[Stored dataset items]
------
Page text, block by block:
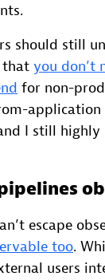
should still
that you don’t
for non-
application
I still highly
escape
too.
users
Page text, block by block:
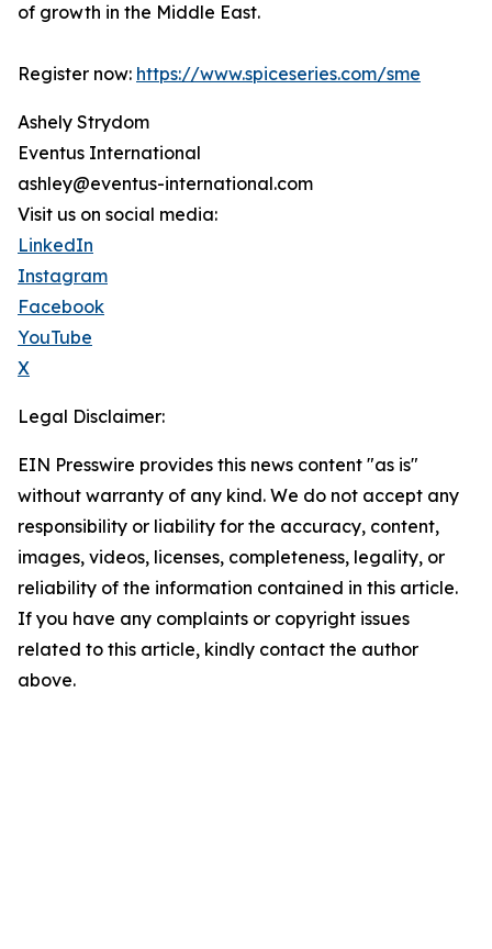
of growth in the Middle East.
Register now: https://www.spiceseries.com/sme
Ashely Strydom
Eventus International
ashley@eventus-international.com
Visit us on social media:
LinkedIn
Instagram
Facebook
YouTube
X
Legal Disclaimer:
EIN Presswire provides this news content "as is"
without warranty of any kind. We do not accept any
responsibility or liability for the accuracy, content,
images, videos, licenses, completeness, legality, or
reliability of the information contained in this article.
If you have any complaints or copyright issues
related to this article, kindly contact the author
above.
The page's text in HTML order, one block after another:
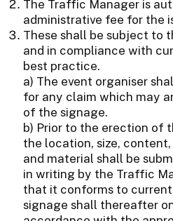
The Traffic Manager is
administrative fee for the
These shall be subject to
and in compliance with
best practice.
a) The event organiser
for any claim which may
of the signage.
b) Prior to the erection of
the location, size,
and material shall be
in writing by the Traffic
that it conforms to
signage shall thereafter
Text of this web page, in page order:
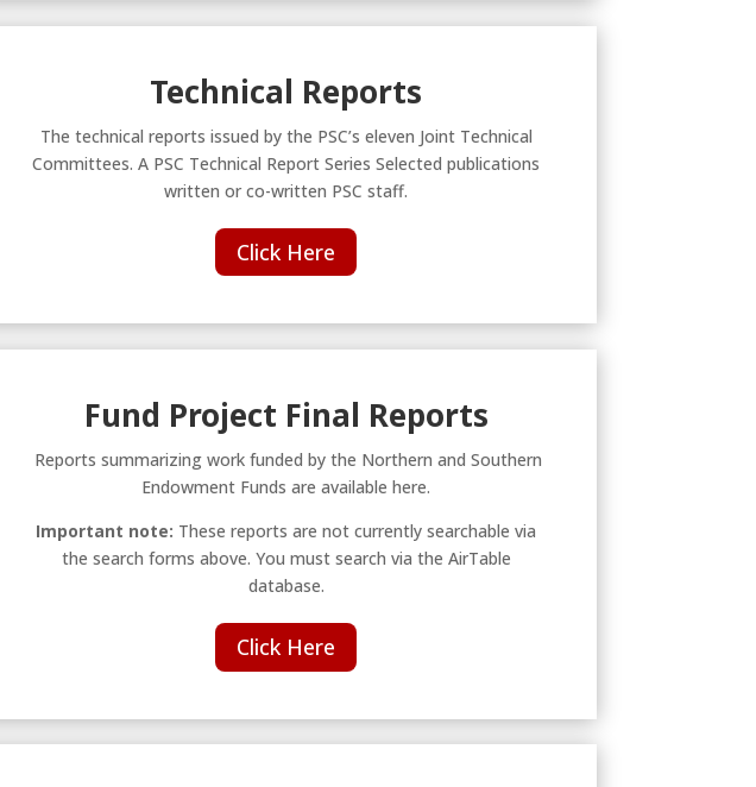
Technical Reports
The technical reports issued by the PSC’s eleven Joint Technical
Committees. A PSC Technical Report Series Selected publications
written or co-written PSC staff.
Click Here
Fund Project Final Reports
Reports summarizing work funded by the Northern and Southern
Endowment Funds are available here.
Important note: These reports are not currently searchable via
the search forms above. You must search via the AirTable
database.
Click Here
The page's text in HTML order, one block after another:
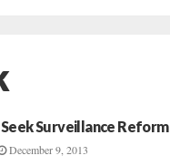
Seek Surveillance Reform
December 9, 2013
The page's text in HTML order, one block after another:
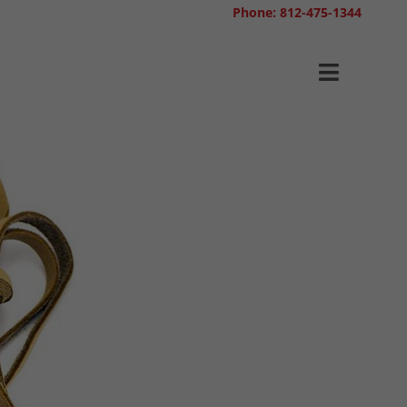
Phone: 812-475-1344
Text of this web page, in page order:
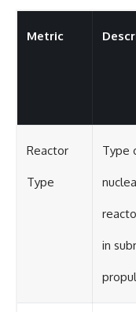
Metric
Reactor
Type
Type
in
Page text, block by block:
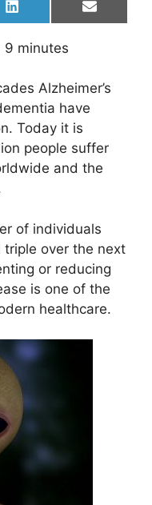
Share
on
L
i
k
I
n
Share
on
E
m
9 minutes
Alzheimer’s
have
Today it is
people suffer
and the
of individuals
triple over the next
or reducing
is one of the
healthcare.
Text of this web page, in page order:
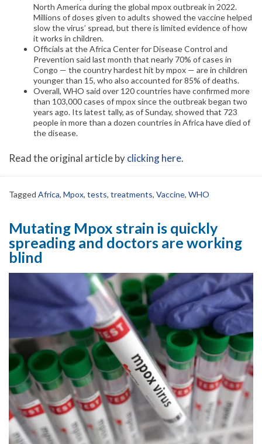
North America during the global mpox outbreak in 2022.
Millions of doses given to adults showed the vaccine helped
slow the virus’ spread, but there is limited evidence of how
it works in children.
Officials at the Africa Center for Disease Control and
Prevention said last month that nearly 70% of cases in
Congo — the country hardest hit by mpox — are in children
younger than 15, who also accounted for 85% of deaths.
Overall, WHO said over 120 countries have confirmed more
than 103,000 cases of mpox since the outbreak began two
years ago. Its latest tally, as of Sunday, showed that 723
people in more than a dozen countries in Africa have died of
the disease.
Read the original article byclicking here.
Tagged Africa, Mpox, tests, treatments, Vaccine, WHO
Mutating Mpox strain is quickly
spreading and doctors are working
blind
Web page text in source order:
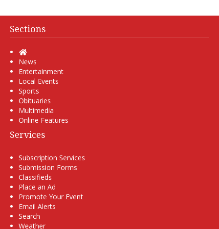
Sections
Home
News
Entertainment
Local Events
Sports
Obituaries
Multimedia
Online Features
Services
Subscription Services
Submission Forms
Classifieds
Place an Ad
Promote Your Event
Email Alerts
Search
Weather
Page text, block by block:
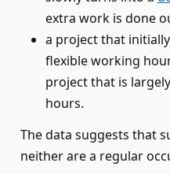
extra work is done
a project that
flexible working
project that is
hours.
The data suggests that
neither are a regular
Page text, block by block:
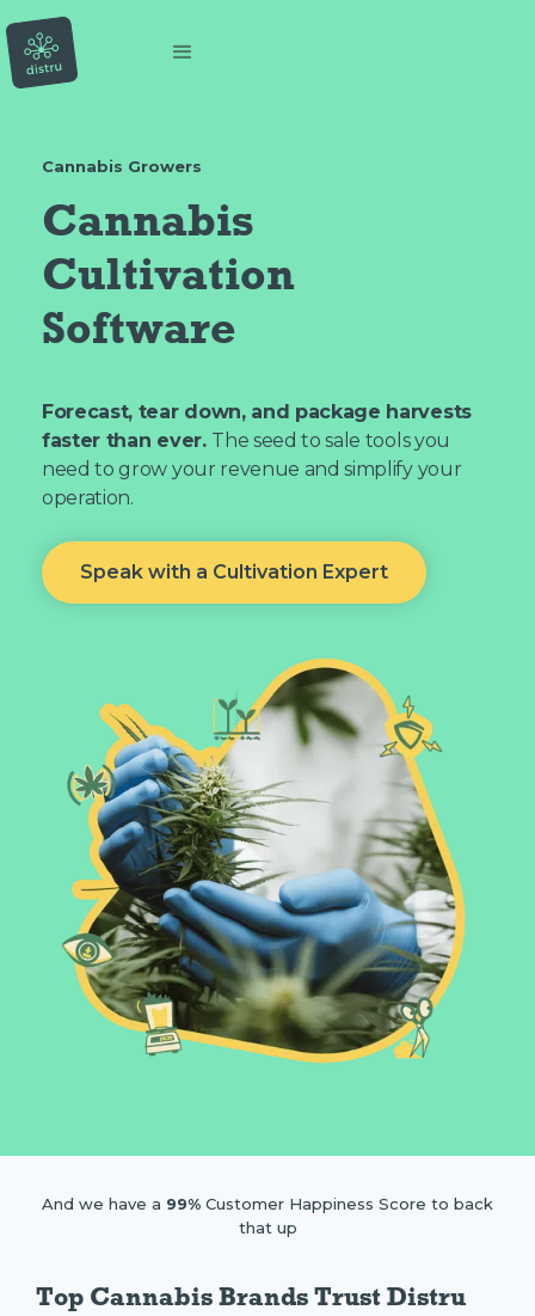
Cannabis Growers
Cannabis
Cultivation
Software
Forecast, tear down, and package harvests
faster than ever. The seed to sale tools you
need to grow your revenue and simplify your
operation.
Speak with a Cultivation Expert
Top Cannabis Brands Trust Distru
And we have a 99% Customer Happiness Score to back
that up
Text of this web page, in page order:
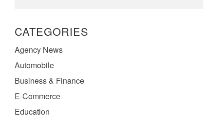
CATEGORIES
Agency News
Automobile
Business & Finance
E-Commerce
Education
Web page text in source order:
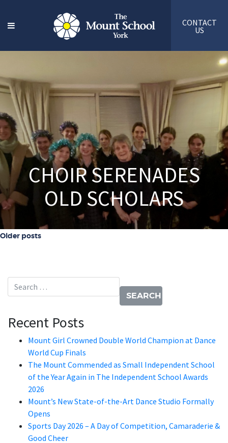
CONTACT
US
CHOIR SERENADES
OLD SCHOLARS
Posts navigation
Older posts
Search for:
Recent Posts
Mount Girl Crowned Double World Champion at Dance
World Cup Finals
The Mount Commended as Small Independent School
of the Year Again in The Independent School Awards
2026
Mount’s New State-of-the-Art Dance Studio Formally
Opens
Sports Day 2026 – A Day of Competition, Camaraderie &
Good Cheer
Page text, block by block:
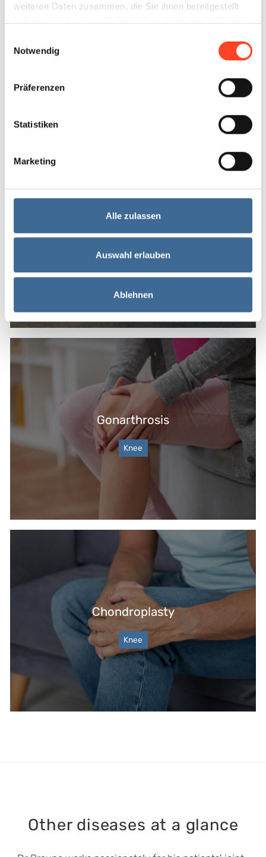
weiteren Daten zusammen, die Sie ihnen bereitgestellt
Notwendig
Präferenzen
Statistiken
Marketing
Alle zulassen
Auswahl erlauben
Ablehnen
Knee
Gonarthrosis
Knee
Chondroplasty
Knee
Other diseases at a glance
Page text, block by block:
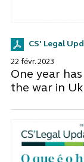
CS' Legal
22 févr. 2023
One year
the war in
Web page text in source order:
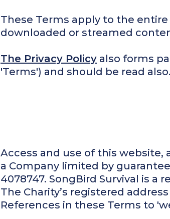
These Terms apply to the
downloaded or streamed
The Privacy Policy also forms
'Terms') and should be read also.
Access and use of this website,
a Company limited by
4078747. SongBird Survival is a
The Charity’s registered
References in these Terms to
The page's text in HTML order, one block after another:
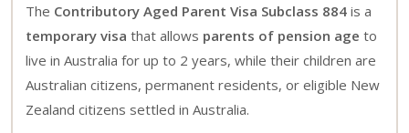
The Contributory Aged Parent Visa Subclass 884is a
temporary visa that allows parents of pension age to
live in Australia for up to 2 years, while their children are
Australian citizens, permanent residents, or eligible New
Zealand citizens settled in Australia.
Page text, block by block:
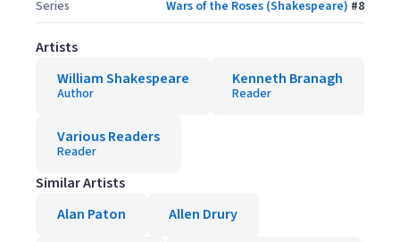
Series Wars of the Roses (Shakespeare) #8
Artists
William Shakespeare
Author
Kenneth Branagh
Reader
Various Readers
Reader
Similar Artists
Alan Paton
Allen Drury
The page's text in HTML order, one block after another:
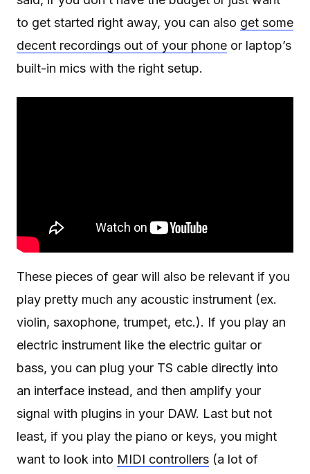
to get started right away, you can also get some
decent recordings out of your phone or laptop’s
built-in mics with the right setup.
These pieces of gear will also be relevant if you
play pretty much any acoustic instrument (ex.
violin, saxophone, trumpet, etc.). If you play an
electric instrument like the electric guitar or
bass, you can plug your TS cable directly into
an interface instead, and then amplify your
signal with plugins in your DAW. Last but not
least, if you play the piano or keys, you might
want to look into MIDI controllers (a lot of
------
• ASSIGNMENT: Output each record verbatim, but skip anything that is a picture.

• REPLY TO THE TASK:
Page text, block by block:
should still
that you don’t
for non-
application
I still highly
escape
too.
users
Page text, block by block:
of growth in the Middle East.
Register now: https://www.spiceseries.com/sme
Ashely Strydom
Eventus International
ashley@eventus-international.com
Visit us on social media:
LinkedIn
Instagram
Facebook
YouTube
X
Legal Disclaimer:
EIN Presswire provides this news content "as is"
without warranty of any kind. We do not accept any
responsibility or liability for the accuracy, content,
images, videos, licenses, completeness, legality, or
reliability of the information contained in this article.
If you have any complaints or copyright issues
related to this article, kindly contact the author
above.
The page's text in HTML order, one block after another:
The Traffic Manager is
administrative fee for the
These shall be subject to
and in compliance with
best practice.
a) The event organiser
for any claim which may
of the signage.
b) Prior to the erection of
the location, size,
and material shall be
in writing by the Traffic
that it conforms to
signage shall thereafter
Text of this web page, in page order:
Technical Reports
The technical reports issued by the PSC’s eleven Joint Technical
Committees. A PSC Technical Report Series Selected publications
written or co-written PSC staff.
Click Here
Fund Project Final Reports
Reports summarizing work funded by the Northern and Southern
Endowment Funds are available here.
Important note: These reports are not currently searchable via
the search forms above. You must search via the AirTable
database.
Click Here
The page's text in HTML order, one block after another:
Seek Surveillance Reform
December 9, 2013
The page's text in HTML order, one block after another:
Phone: 812-475-1344
Text of this web page, in page order:
Metric
Reactor
Type
Type
in
Page text, block by block:
Share
on
L
i
k
I
n
Share
on
E
m
9 minutes
Alzheimer’s
have
Today it is
people suffer
and the
of individuals
triple over the next
or reducing
is one of the
healthcare.
Text of this web page, in page order:
North America during the global mpox outbreak in 2022.
Millions of doses given to adults showed the vaccine helped
slow the virus’ spread, but there is limited evidence of how
it works in children.
Officials at the Africa Center for Disease Control and
Prevention said last month that nearly 70% of cases in
Congo — the country hardest hit by mpox — are in children
younger than 15, who also accounted for 85% of deaths.
Overall, WHO said over 120 countries have confirmed more
than 103,000 cases of mpox since the outbreak began two
years ago. Its latest tally, as of Sunday, showed that 723
people in more than a dozen countries in Africa have died of
the disease.
Read the original article byclicking here.
Tagged Africa, Mpox, tests, treatments, Vaccine, WHO
Mutating Mpox strain is quickly
spreading and doctors are working
blind
Web page text in source order:
Sections
Home
News
Entertainment
Local Events
Sports
Obituaries
Multimedia
Online Features
Services
Subscription Services
Submission Forms
Classifieds
Place an Ad
Promote Your Event
Email Alerts
Search
Weather
Page text, block by block:
extra work is done
a project that
flexible working
project that is
hours.
The data suggests that
neither are a regular
Page text, block by block:
Cannabis Growers
Cannabis
Cultivation
Software
Forecast, tear down, and package harvests
faster than ever. The seed to sale tools you
need to grow your revenue and simplify your
operation.
Speak with a Cultivation Expert
Top Cannabis Brands Trust Distru
And we have a 99% Customer Happiness Score to back
that up
Text of this web page, in page order:
CATEGORIES
Agency News
Automobile
Business & Finance
E-Commerce
Education
Web page text in source order:
CONTACT
US
CHOIR SERENADES
OLD SCHOLARS
Posts navigation
Older posts
Search for:
Recent Posts
Mount Girl Crowned Double World Champion at Dance
World Cup Finals
The Mount Commended as Small Independent School
of the Year Again in The Independent School Awards
2026
Mount’s New State-of-the-Art Dance Studio Formally
Opens
Sports Day 2026 – A Day of Competition, Camaraderie &
Good Cheer
Page text, block by block:
weiteren Daten zusammen, die Sie ihnen bereitgestellt
Notwendig
Präferenzen
Statistiken
Marketing
Alle zulassen
Auswahl erlauben
Ablehnen
Knee
Gonarthrosis
Knee
Chondroplasty
Knee
Other diseases at a glance
Page text, block by block:
CS' Legal
22 févr. 2023
One year
the war in
Web page text in source order:
These Terms apply to the
downloaded or streamed
The Privacy Policy also forms
'Terms') and should be read also.
Access and use of this website,
a Company limited by
4078747. SongBird Survival is a
The Charity’s registered
References in these Terms to
The page's text in HTML order, one block after another:
The Contributory Aged Parent Visa Subclass 884is a
temporary visa that allows parents of pension age to
live in Australia for up to 2 years, while their children are
Australian citizens, permanent residents, or eligible New
Zealand citizens settled in Australia.
Page text, block by block:
Series Wars of the Roses (Shakespeare) #8
Artists
William Shakespeare
Author
Kenneth Branagh
Reader
Various Readers
Reader
Similar Artists
Alan Paton
Allen Drury
The page's text in HTML order, one block after another:
to get started right away, you can also get some
decent recordings out of your phone or laptop’s
built-in mics with the right setup.
These pieces of gear will also be relevant if you
play pretty much any acoustic instrument (ex.
violin, saxophone, trumpet, etc.). If you play an
electric instrument like the electric guitar or
bass, you can plug your TS cable directly into
an interface instead, and then amplify your
signal with plugins in your DAW. Last but not
least, if you play the piano or keys, you might
want to look into MIDI controllers (a lot of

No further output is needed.